A major investment firm recently estimated that the average couple retiring today at age 65 without employer-provided medical benefits will need to have put aside $215,000 in savings to provide for their healthcare needs (this is an estimate; your own needs may vary substantially). That figure doesn’t include the potential cost of long-term care such as prolonged stays in a nursing home. And if you retire before age 65, your medical expenses could run even higher, since government-supported coverage (mostly Medicare) typically isn’t available until you reach that age.
But like many of life’s challenges, this one can be met with thoughtful planning. Here are some key factors to consider.
- Evaluate your future health prospects. Start by considering your lifestyle. Do you avoid smoking and excessive drinking? Control your weight? Exercise regularly? Take your relatives’ health history into account as well. For example, if high blood pressure or heart disease run in your family, hospital deductibles and prescription-drug coverage deserve special scrutiny in choosing a post-retirement insurance policy.
- Review government-based insurance programs. These are major sources of support for most retirees in meeting their medical expenses, but also subject to modification by federal and state governments. Some analysts believe that the combination of fewer workers and a swelling retiree population will create strong fiscal pressure to lower benefits in coming decades. Key programs include:
- Traditional Medicare—Most people qualify automatically for Medicare hospital insurance (Part A) when they reach age 65. This coverage is free if you or your spouse paid Medicare taxes while you were working. Part B, which covers a range of other medical services, charges a premium which varies by household income. Optional coverage for prescription drugs (Part D) also carries a premium, which varies according to the plan you choose.

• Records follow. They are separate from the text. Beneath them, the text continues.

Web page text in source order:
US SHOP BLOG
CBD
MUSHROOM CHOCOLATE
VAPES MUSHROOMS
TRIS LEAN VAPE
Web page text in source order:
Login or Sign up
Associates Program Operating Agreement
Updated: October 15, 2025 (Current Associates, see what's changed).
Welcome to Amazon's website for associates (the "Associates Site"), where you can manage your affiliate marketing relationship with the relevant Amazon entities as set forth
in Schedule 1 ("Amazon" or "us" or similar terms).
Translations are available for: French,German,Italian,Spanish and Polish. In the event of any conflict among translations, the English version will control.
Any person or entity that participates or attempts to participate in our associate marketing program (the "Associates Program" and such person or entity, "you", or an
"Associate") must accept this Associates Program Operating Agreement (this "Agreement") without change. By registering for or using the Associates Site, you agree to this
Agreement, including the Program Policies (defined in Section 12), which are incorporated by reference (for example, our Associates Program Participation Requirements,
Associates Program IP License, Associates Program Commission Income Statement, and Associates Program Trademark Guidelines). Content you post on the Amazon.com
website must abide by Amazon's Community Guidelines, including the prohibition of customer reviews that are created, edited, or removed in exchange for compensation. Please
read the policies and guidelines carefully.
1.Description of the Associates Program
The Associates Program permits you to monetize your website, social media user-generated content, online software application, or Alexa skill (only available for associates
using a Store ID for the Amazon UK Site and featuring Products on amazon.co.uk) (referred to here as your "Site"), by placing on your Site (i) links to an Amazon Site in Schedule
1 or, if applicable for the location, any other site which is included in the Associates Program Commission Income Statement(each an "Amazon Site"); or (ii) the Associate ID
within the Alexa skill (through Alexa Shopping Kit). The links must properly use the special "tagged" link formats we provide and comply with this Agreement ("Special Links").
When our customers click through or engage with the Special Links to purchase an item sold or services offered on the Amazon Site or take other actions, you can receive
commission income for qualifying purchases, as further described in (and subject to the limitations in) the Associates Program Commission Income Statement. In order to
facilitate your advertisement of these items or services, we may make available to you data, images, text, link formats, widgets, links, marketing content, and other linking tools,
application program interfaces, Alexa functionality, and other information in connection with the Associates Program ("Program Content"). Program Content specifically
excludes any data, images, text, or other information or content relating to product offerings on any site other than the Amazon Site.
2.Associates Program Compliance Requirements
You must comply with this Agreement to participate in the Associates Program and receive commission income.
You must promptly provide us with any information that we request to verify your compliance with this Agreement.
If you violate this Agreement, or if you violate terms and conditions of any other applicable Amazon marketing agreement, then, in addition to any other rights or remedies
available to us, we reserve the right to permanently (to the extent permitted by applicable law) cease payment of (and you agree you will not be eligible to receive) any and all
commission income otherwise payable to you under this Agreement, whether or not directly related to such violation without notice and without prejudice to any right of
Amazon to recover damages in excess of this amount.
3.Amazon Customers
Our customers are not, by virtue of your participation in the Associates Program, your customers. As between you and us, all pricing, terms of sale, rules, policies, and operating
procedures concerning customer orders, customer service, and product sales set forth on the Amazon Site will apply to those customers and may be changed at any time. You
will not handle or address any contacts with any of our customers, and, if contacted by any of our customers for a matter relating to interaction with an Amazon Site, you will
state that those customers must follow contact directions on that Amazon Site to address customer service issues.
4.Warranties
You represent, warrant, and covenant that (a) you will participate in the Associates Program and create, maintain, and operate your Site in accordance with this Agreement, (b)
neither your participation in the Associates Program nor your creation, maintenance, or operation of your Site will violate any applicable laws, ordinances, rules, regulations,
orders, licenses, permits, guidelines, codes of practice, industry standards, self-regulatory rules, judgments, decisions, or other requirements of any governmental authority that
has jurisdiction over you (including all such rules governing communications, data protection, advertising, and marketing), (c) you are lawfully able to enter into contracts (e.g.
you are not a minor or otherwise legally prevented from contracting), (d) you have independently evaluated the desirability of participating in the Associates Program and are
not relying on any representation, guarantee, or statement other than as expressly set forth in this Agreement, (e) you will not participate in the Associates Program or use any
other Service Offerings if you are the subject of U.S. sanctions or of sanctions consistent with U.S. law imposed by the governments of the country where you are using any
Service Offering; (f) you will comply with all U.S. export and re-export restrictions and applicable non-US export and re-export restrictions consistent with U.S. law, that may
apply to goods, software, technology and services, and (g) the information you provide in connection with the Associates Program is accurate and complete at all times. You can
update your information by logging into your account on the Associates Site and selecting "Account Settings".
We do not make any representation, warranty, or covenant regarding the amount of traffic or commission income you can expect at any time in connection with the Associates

- Medigap/Medicare Advantage—Many medical expenses, such as dental care, routine physical exams, and hearing aids, aren’t covered by the parts of Medicare described above. That is why retirees often purchase “Medigap” supplemental insurance (formerly Part C), meant to cover what traditional Medicare doesn’t, or Medicare Advantage plans, which often feature broader coverage and more coordinated care than the original Medicare plan, but also a narrower choice of providers and/or higher premiums. Offered by private insurers, premiums for these supplements and alternatives to traditional Medicare vary depending on where you live and the level of coverage you choose.
- Medicaid is a federal/state program that covers medical costs for low-income individuals and families.

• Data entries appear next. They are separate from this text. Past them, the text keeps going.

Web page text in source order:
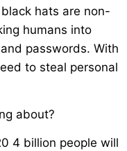
hats are non-
humans into
passwords. With
to steal personal
about?
4 billion people will
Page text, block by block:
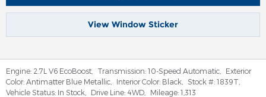
View Window Sticker
Engine: 2.7L V6 EcoBoost Transmission: 10-Speed Automatic
Exterior
Color: Antimatter Blue Metallic Interior Color: Black Stock #: 1839T
Vehicle Status: In Stock Drive Line: 4WD Mileage: 1,313
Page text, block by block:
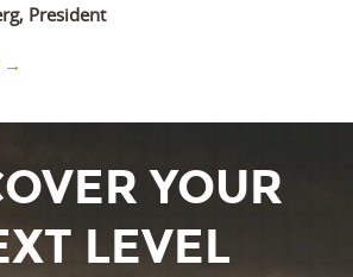
President
→
YOUR
LEVEL
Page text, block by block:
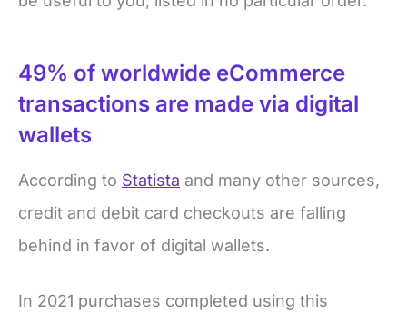
49% of worldwide eCommerce
transactions are made via digital
wallets
According to Statista and many other sources,
credit and debit card checkouts are falling
behind in favor of digital wallets.
In 2021 purchases completed using this
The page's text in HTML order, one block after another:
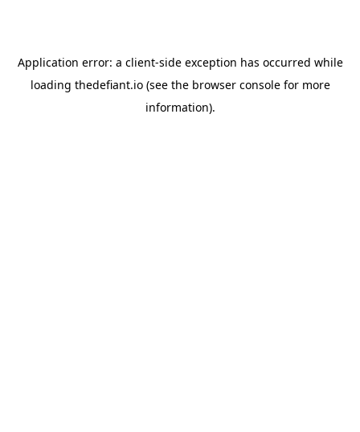
Application error: a client-side exception has occurred while
loading thedefiant.io(see the browser consolefor more
information).
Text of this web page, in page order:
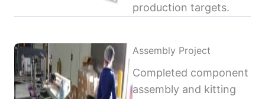
production targets.
Assembly Project
Completed component
assembly and kitting
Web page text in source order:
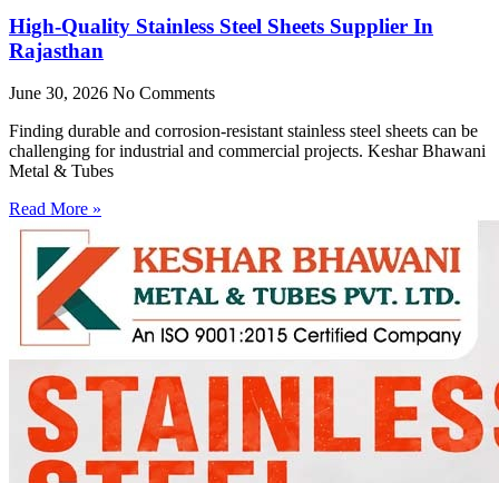
High-Quality Stainless Steel Sheets Supplier In
Rajasthan
June 30, 2026 No Comments
Finding durable and corrosion-resistant stainless steel sheets can be
challenging for industrial and commercial projects. Keshar Bhawani
Metal & Tubes
Read More »

- Review your employer’s retiree benefits, which may include contributions to health-insurance premiums; ways to help employees save for health costs; providing access to medical care at a group discount; giving new retirees a lump sum for future healthcare expenses; or some combination of these. However, an employer’s retirement benefits are subject to change at any time, and many workers today may not stay with a single employer long enough to qualify for them.

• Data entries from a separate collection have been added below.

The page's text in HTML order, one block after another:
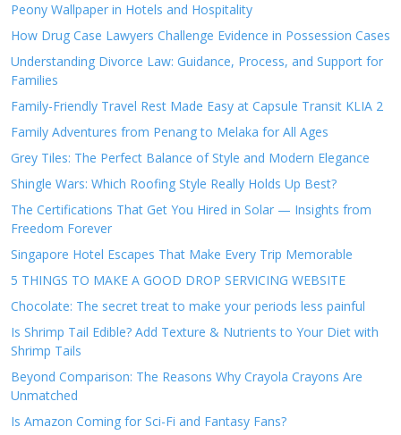
Peony Wallpaper in Hotels and Hospitality
How Drug Case Lawyers Challenge Evidence in Possession Cases
Understanding Divorce Law: Guidance, Process, and Support for
Families
Family-Friendly Travel Rest Made Easy at Capsule Transit KLIA 2
Family Adventures from Penang to Melaka for All Ages
Grey Tiles: The Perfect Balance of Style and Modern Elegance
Shingle Wars: Which Roofing Style Really Holds Up Best?
The Certifications That Get You Hired in Solar — Insights from
Freedom Forever
Singapore Hotel Escapes That Make Every Trip Memorable
5 THINGS TO MAKE A GOOD DROP SERVICING WEBSITE
Chocolate: The secret treat to make your periods less painful
Is Shrimp Tail Edible? Add Texture & Nutrients to Your Diet with
Shrimp Tails
Beyond Comparison: The Reasons Why Crayola Crayons Are
Unmatched
Is Amazon Coming for Sci-Fi and Fantasy Fans?
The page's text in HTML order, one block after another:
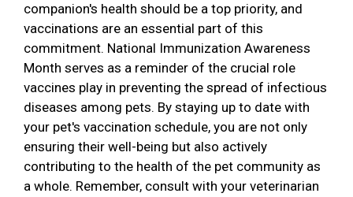
companion's health should be a top priority, and
vaccinations are an essential part of this
commitment. National Immunization Awareness
Month serves as a reminder of the crucial role
vaccines play in preventing the spread of infectious
diseases among pets. By staying up to date with
your pet's vaccination schedule, you are not only
ensuring their well-being but also actively
contributing to the health of the pet community as
a whole. Remember, consult with your veterinarian
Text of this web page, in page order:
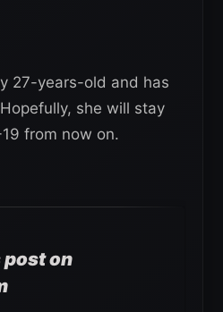
27-years-old and has
she will stay
from now on.
post on
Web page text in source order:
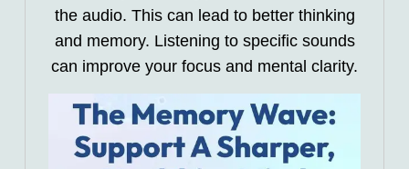
the audio. This can lead to better thinking
and memory. Listening to specific sounds
can improve your focus and mental clarity.
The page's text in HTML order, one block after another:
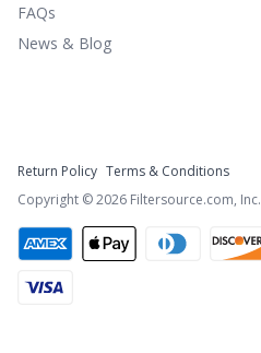
FAQs
News & Blog
Return Policy Terms & Conditions
Copyright ©2026 Filtersource.com, Inc.
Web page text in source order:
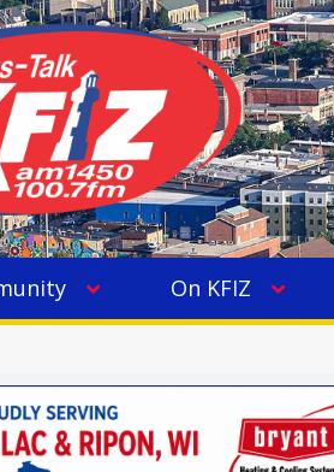
On KFIZ
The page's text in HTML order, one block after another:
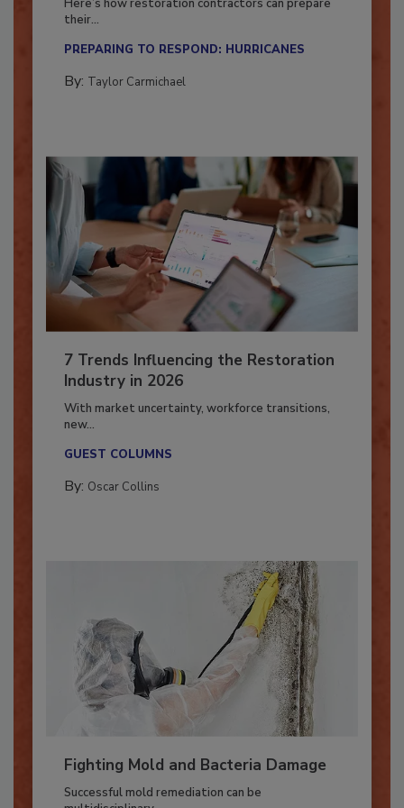
Here’s how restoration contractors can prepare
7 Trends Influencing the Restoration
Industry in 2026
With market uncertainty, workforce transitions,
Fighting Mold and Bacteria Damage
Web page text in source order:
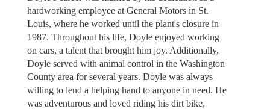
hardworking employee at General Motors in St.
Louis, where he worked until the plant's closure in
1987. Throughout his life, Doyle enjoyed working
on cars, a talent that brought him joy. Additionally,
Doyle served with animal control in the Washington
County area for several years. Doyle was always
willing to lend a helping hand to anyone in need. He
was adventurous and loved riding his dirt bike,
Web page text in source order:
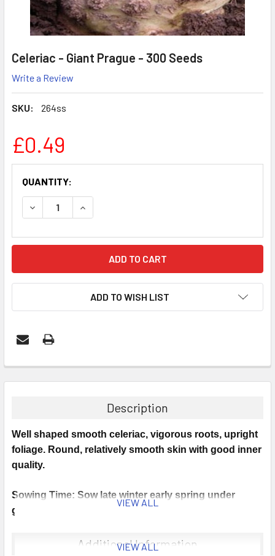
Celeriac - Giant Prague - 300 Seeds
Write a Review
SKU: 264ss
£0.49
STOCK:
QUANTITY:
DECREASE QUANTITY:INCREASE QUANTITY:
ADD TO WISH LIST
Description
Well shaped smooth celeriac, vigorous roots, upright
foliage. Round, relatively smooth skin with good inner
quality.
Sowing Time: Sow late winter early spring under
glass.
Sowing Instructions: Optimum germination temp 20°C
VIEW ALL
Additional Information
VIEW ALL
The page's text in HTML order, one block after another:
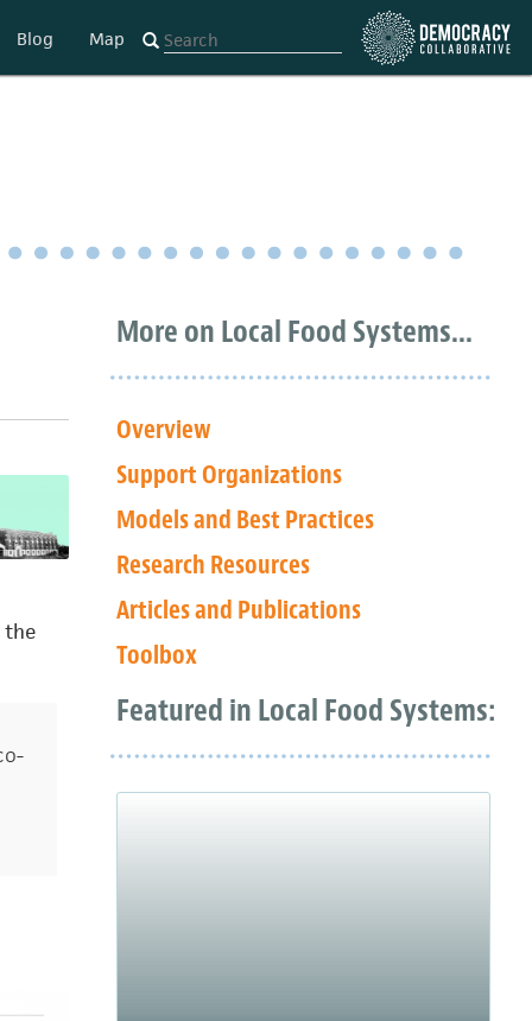
Blog Map
the
More on Local Food Systems...
Overview
Support Organizations
Models and Best Practices
Research Resources
Articles and Publications
Toolbox
Featured in Local Food Systems:
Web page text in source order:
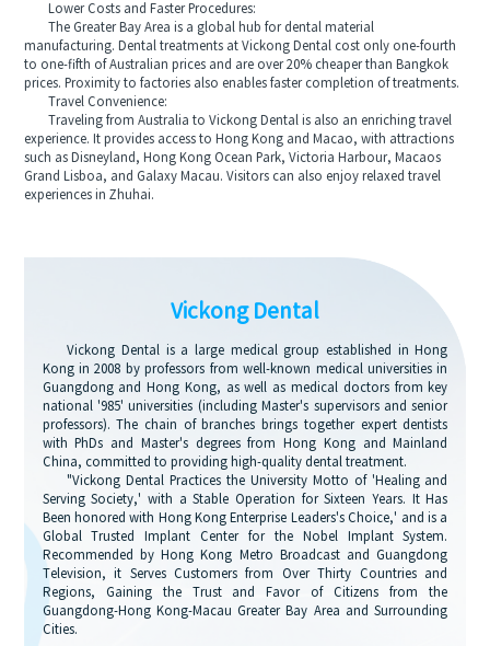
Lower Costs and Faster Procedures:
The Greater Bay Area is a global hub for dental material
manufacturing. Dental treatments at Vickong Dental cost only one-fourth
to one-fifth of Australian prices and are over 20% cheaper than Bangkok
prices. Proximity to factories also enables faster completion of treatments.
Travel Convenience:
Traveling from Australia to Vickong Dental is also an enriching travel
experience. It provides access to Hong Kong and Macao, with attractions
such as Disneyland, Hong Kong Ocean Park, Victoria Harbour, Macaos
Grand Lisboa, and Galaxy Macau. Visitors can also enjoy relaxed travel
experiences in Zhuhai.
Vickong Dental
Vickong Dental is a large medical group established in Hong
Kong in 2008 by professors from well-known medical universities in
Guangdong and Hong Kong, as well as medical doctors from key
national '985' universities (including Master's supervisors and senior
professors). The chain of branches brings together expert dentists
with PhDs and Master's degrees from Hong Kong and Mainland
China, committed to providing high-quality dental treatment.
"Vickong Dental Practices the University Motto of 'Healing and
Serving Society,' with a Stable Operation for Sixteen Years. It Has
Been honored with Hong Kong Enterprise Leaders's Choice,' and is a
Global Trusted Implant Center for the Nobel Implant System.
Recommended by Hong Kong Metro Broadcast and Guangdong
Television, it Serves Customers from Over Thirty Countries and
Regions, Gaining the Trust and Favor of Citizens from the
Guangdong-Hong Kong-Macau Greater Bay Area and Surrounding
Cities.

- Maximize your contributions to tax-advantaged savings vehicles such as your company’s retirement savings plan. These are designed for paying living expenses in retirement, including medical costs.
- Consider setting up a Health Savings Account (HSA). There are two main advantages to an HSA: Contributions to such an account are tax-deductible, and funds taken from it are tax-free if used for health-related expenses. However, HSAs aren’t for everyone. For example, to open an HSA you must be covered by a qualified high-deductible health-insurance policy, which may not be offered by your employer or appropriate for your needs. There are other requirements for opening an HSA as well. Go to http://www.ustreas.gov/offices/public-affairs/hsa/faq_basics.shtml for more information.
- Weigh the pros and cons of long-term care insurance. Neither Medicare, Medigap policies, nor standard health insurance policies fully cover long-term care. That leaves most people with two options when faced with such expenses: pay out-of-pocket, or rely on private specialized insurance. The decision whether to purchase a long-term care policy is complex and depends on you and your family’s particular circumstances. For most people, however, the overarching consideration is the trade-off between the cumulative cost of such coverage, and the peace of mind it can provide.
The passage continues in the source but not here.